Needed from the entries below: every line that holds the word "Prescription".

[Opening Data section section]

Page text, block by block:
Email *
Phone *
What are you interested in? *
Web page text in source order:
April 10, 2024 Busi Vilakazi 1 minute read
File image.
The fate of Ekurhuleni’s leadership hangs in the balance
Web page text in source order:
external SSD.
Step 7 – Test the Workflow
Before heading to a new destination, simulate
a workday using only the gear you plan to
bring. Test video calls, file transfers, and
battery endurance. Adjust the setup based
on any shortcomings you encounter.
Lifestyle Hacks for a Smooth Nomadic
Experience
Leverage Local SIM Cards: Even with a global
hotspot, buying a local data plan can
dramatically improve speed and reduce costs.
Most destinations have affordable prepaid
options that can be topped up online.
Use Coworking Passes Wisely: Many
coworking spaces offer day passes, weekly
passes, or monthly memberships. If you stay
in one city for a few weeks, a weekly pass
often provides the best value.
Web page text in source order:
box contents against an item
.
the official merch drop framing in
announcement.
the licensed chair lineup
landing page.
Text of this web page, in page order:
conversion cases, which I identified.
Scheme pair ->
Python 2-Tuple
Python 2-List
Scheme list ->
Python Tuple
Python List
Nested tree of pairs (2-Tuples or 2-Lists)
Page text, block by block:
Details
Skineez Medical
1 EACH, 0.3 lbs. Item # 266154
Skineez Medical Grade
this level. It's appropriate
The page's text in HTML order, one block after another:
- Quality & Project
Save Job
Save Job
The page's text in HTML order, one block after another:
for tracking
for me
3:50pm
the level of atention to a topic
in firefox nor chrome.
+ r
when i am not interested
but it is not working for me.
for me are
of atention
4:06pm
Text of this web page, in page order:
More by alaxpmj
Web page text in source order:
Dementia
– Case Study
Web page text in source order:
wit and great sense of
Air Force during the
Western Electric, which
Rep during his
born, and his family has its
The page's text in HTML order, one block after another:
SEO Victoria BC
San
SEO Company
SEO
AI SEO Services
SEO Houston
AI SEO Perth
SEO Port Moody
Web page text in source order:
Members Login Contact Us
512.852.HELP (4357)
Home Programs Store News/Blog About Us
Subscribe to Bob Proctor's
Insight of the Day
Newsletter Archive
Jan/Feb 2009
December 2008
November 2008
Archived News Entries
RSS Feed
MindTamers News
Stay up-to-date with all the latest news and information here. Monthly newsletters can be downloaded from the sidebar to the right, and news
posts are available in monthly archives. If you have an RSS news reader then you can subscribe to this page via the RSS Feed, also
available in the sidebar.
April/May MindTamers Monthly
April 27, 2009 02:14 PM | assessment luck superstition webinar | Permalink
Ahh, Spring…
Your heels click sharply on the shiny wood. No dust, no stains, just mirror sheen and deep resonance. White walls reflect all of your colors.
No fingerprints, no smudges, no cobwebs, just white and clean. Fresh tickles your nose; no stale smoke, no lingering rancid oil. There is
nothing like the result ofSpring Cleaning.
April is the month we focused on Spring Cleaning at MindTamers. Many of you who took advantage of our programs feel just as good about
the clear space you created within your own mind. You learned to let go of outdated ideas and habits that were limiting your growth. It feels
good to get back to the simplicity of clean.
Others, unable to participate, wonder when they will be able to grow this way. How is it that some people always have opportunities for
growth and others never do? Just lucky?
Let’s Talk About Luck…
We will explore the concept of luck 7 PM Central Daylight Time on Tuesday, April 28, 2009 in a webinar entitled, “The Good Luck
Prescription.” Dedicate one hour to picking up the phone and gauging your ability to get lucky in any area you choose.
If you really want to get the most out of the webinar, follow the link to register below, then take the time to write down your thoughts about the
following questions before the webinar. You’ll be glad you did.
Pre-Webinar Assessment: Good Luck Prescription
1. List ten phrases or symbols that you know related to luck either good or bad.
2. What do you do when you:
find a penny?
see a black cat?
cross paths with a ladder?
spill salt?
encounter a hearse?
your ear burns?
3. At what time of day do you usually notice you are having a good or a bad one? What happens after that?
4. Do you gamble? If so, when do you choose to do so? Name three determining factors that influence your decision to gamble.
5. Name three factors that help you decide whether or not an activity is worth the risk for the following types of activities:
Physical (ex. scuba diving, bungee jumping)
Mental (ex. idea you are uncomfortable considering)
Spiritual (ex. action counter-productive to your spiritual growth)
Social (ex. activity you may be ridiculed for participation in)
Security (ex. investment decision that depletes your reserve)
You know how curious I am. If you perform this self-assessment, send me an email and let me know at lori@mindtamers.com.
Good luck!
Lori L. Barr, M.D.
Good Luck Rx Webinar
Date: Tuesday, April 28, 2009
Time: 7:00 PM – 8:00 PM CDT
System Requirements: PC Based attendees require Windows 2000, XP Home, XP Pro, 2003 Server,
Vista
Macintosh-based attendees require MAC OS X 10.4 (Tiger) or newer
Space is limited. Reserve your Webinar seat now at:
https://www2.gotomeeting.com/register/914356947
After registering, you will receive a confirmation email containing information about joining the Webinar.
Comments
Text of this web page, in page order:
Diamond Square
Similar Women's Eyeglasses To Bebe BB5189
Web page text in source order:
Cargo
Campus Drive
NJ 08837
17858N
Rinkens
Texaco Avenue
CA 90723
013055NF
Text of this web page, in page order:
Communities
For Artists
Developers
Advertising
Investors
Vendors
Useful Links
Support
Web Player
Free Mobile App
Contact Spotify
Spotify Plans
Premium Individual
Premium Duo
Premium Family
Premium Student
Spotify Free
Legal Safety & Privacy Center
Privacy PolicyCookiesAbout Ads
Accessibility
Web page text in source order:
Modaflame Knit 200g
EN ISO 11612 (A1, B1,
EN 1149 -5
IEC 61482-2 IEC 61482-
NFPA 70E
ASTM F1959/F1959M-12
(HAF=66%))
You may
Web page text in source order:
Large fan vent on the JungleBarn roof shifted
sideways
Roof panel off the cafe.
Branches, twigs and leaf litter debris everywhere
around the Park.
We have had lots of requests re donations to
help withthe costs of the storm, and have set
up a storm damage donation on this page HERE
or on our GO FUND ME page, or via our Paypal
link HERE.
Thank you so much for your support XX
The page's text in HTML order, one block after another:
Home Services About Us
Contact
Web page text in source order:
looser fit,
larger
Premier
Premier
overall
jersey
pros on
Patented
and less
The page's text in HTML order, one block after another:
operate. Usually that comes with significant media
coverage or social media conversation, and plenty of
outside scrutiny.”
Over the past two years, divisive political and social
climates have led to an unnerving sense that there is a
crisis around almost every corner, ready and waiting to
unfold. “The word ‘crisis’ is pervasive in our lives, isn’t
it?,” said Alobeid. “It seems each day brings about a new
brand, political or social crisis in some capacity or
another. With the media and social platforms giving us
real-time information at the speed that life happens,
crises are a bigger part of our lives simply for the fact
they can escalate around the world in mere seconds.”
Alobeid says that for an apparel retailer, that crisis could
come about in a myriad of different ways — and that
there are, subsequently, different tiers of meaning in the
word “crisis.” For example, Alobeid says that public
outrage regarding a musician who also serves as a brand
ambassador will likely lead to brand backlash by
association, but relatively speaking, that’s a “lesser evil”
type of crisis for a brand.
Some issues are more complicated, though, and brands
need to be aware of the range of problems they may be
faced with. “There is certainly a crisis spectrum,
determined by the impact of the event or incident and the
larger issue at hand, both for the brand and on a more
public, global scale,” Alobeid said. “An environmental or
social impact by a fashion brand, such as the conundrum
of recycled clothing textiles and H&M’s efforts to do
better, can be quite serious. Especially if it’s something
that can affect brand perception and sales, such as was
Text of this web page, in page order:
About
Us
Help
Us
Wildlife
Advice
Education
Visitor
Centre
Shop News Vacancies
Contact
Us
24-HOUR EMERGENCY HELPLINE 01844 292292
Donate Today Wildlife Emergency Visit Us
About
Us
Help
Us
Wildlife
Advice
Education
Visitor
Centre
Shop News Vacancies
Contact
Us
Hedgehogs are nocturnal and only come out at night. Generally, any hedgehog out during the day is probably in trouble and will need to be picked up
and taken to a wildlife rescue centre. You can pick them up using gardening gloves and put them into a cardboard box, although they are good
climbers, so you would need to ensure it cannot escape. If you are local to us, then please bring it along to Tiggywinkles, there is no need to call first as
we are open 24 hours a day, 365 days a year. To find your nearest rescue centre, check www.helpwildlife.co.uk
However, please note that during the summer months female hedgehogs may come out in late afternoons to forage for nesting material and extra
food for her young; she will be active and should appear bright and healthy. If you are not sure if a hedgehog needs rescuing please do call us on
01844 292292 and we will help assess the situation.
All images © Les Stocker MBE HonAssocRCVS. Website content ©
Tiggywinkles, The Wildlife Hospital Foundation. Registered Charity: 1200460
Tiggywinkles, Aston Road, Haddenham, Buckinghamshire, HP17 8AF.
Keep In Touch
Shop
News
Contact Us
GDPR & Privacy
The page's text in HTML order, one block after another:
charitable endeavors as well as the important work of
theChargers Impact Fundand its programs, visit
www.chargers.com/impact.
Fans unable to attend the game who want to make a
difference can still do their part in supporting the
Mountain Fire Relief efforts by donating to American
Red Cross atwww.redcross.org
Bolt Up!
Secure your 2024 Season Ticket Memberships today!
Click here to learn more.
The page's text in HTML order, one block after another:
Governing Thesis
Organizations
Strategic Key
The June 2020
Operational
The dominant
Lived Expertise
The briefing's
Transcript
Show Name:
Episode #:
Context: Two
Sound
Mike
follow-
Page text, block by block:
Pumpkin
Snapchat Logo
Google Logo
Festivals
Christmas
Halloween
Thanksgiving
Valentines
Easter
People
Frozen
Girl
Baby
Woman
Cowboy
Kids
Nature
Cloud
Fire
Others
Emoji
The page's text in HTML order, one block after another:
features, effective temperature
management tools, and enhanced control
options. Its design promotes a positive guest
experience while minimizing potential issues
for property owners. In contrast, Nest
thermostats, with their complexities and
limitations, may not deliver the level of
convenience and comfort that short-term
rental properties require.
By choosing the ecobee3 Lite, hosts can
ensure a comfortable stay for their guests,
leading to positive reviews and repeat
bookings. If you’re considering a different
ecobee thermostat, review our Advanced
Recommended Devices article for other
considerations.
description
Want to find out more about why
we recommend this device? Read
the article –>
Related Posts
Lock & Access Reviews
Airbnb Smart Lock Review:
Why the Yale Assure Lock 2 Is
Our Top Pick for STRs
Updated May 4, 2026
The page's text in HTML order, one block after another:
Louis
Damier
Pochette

[Closing Data section section]

## Response area
Prescription.” Dedicate one hour to picking up the phone and gauging your ability to get lucky in any area you choose.
Pre-Webinar Assessment: Good Luck Prescription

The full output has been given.